Your assignment:
Nothing is needed except the lines below that run from the one with "May 11, 2026" through the one with "pitfalls and support resilient change.", repeated exactly.

Dataset content:
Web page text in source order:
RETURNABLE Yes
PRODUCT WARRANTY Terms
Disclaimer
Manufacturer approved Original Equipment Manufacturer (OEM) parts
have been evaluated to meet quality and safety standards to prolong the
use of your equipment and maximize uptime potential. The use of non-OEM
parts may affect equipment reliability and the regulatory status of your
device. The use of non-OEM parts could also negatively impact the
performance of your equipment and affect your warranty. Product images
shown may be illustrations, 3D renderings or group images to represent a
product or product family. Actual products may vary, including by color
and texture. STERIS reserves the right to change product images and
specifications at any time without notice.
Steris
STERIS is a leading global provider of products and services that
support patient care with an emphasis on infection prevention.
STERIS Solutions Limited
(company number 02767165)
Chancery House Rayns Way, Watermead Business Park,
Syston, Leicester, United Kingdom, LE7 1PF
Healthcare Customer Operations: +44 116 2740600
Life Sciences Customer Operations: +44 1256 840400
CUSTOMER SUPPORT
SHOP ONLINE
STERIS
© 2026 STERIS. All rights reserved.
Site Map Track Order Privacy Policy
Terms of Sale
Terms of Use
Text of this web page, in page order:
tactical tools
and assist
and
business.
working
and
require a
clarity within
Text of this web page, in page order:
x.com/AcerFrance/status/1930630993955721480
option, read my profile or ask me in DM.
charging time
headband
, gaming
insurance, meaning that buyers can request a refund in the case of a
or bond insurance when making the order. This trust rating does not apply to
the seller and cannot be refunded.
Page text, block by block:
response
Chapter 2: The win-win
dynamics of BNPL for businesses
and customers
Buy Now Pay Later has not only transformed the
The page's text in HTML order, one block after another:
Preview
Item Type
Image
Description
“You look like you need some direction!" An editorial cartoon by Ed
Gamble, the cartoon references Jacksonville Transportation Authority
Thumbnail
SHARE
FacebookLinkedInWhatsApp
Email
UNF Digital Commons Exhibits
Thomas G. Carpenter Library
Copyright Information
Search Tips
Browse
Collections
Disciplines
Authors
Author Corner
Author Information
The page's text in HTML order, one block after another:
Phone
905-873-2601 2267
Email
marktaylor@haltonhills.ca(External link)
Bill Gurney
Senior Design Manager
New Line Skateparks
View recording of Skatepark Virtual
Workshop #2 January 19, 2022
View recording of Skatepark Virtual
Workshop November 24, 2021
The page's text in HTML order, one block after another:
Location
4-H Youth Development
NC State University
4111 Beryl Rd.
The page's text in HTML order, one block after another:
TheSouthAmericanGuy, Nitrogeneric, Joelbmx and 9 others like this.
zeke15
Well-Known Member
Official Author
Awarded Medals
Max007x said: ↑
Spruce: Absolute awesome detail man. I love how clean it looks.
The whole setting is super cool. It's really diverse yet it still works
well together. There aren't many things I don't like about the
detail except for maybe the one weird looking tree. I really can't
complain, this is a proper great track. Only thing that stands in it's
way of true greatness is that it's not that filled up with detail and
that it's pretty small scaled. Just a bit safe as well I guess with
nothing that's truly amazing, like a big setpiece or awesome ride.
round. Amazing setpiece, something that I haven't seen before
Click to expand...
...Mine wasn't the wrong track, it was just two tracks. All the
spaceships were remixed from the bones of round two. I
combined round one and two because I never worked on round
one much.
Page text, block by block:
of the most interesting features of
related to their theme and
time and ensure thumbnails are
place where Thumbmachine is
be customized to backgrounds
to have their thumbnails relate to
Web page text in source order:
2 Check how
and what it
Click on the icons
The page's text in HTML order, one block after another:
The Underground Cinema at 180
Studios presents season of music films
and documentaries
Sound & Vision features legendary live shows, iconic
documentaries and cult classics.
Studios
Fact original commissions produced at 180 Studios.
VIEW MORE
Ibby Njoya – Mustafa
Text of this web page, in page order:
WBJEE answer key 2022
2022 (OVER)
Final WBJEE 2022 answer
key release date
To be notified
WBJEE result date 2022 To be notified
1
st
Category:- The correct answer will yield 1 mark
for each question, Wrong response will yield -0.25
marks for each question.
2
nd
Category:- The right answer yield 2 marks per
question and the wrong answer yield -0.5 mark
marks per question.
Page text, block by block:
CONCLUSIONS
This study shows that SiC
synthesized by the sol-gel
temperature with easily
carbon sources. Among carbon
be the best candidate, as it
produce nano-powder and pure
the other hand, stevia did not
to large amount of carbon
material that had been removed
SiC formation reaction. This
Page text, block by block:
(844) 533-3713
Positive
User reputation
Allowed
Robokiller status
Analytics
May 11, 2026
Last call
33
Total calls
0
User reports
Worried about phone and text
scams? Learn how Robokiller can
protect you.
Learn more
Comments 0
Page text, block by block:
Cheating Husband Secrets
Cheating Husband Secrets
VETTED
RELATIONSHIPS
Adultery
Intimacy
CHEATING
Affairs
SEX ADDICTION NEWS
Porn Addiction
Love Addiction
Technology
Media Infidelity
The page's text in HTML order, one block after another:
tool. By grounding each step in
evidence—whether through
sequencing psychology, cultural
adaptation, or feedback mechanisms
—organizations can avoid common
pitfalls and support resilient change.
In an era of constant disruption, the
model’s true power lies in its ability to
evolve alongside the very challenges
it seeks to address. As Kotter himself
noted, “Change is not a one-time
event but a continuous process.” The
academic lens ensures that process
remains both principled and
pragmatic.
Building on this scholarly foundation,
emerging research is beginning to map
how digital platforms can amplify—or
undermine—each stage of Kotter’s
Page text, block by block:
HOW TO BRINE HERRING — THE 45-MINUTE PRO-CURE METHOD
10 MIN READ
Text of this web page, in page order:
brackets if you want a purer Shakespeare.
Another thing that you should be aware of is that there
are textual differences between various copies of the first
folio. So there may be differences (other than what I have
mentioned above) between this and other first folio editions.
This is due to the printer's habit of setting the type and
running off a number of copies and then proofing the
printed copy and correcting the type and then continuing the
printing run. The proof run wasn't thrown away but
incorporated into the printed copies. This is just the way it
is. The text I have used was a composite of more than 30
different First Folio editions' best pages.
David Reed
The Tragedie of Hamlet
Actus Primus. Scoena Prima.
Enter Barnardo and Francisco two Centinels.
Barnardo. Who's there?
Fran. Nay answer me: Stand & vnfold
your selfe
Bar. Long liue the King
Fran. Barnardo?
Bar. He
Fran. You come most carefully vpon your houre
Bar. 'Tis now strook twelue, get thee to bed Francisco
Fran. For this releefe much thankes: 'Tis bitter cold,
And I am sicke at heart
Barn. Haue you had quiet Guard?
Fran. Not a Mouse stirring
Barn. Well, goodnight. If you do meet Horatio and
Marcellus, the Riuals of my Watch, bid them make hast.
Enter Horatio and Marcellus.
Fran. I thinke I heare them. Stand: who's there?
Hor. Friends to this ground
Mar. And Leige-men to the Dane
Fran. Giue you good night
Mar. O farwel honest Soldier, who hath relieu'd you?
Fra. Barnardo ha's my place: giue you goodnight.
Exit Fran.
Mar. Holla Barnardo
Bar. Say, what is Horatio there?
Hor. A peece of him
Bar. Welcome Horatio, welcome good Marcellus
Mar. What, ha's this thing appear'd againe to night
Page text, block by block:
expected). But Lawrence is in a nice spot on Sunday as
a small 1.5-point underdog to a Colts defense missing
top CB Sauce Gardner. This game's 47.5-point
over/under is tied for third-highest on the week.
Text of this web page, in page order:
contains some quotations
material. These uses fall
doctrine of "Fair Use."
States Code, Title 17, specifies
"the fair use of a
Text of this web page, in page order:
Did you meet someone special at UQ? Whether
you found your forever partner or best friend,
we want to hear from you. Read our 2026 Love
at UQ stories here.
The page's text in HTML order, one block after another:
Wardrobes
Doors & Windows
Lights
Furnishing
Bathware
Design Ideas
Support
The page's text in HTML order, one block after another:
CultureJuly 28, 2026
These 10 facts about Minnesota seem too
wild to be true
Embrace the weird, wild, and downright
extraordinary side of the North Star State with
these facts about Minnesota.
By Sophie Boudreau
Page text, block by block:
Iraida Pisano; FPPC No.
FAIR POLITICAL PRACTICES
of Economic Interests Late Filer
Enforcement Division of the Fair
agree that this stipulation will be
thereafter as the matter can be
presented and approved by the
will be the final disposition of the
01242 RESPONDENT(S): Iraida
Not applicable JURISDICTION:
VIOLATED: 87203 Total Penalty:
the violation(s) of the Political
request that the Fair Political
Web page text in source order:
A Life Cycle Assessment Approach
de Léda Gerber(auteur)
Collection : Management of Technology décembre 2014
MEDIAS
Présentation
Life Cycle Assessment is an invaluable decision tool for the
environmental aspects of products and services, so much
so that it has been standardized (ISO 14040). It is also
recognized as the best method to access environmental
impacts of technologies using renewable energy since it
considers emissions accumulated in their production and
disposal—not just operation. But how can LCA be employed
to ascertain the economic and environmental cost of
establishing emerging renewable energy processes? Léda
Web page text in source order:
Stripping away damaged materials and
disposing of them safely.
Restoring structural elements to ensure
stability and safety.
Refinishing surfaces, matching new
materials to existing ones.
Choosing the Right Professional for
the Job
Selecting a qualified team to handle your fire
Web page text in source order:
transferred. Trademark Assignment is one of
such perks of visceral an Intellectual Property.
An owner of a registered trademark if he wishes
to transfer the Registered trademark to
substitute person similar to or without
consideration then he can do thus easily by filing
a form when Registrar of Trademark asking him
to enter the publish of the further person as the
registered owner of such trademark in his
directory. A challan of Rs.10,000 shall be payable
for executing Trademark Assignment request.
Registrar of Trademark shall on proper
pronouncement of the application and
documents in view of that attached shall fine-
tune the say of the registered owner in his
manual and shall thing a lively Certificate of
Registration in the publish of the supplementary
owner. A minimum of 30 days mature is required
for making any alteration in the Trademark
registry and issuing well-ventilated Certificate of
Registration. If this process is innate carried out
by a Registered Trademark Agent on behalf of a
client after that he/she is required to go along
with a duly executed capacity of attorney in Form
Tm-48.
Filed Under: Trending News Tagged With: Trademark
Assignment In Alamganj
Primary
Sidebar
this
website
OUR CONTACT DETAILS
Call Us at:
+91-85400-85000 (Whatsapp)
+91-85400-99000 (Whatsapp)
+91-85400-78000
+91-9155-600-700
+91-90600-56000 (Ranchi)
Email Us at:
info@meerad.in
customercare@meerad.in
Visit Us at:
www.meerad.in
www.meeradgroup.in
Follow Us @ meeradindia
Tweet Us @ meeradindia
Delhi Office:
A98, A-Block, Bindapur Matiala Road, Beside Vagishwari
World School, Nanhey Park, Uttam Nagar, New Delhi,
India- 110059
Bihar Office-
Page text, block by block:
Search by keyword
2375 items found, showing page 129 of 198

Exercise result:
May 11, 2026
Last call
33
Total calls
0
User reports
Worried about phone and text
scams? Learn how Robokiller can
protect you.
Learn more
Comments 0
Page text, block by block:
Cheating Husband Secrets
Cheating Husband Secrets
VETTED
RELATIONSHIPS
Adultery
Intimacy
CHEATING
Affairs
SEX ADDICTION NEWS
Porn Addiction
Love Addiction
Technology
Media Infidelity
The page's text in HTML order, one block after another:
tool. By grounding each step in
evidence—whether through
sequencing psychology, cultural
adaptation, or feedback mechanisms
—organizations can avoid common
pitfalls and support resilient change.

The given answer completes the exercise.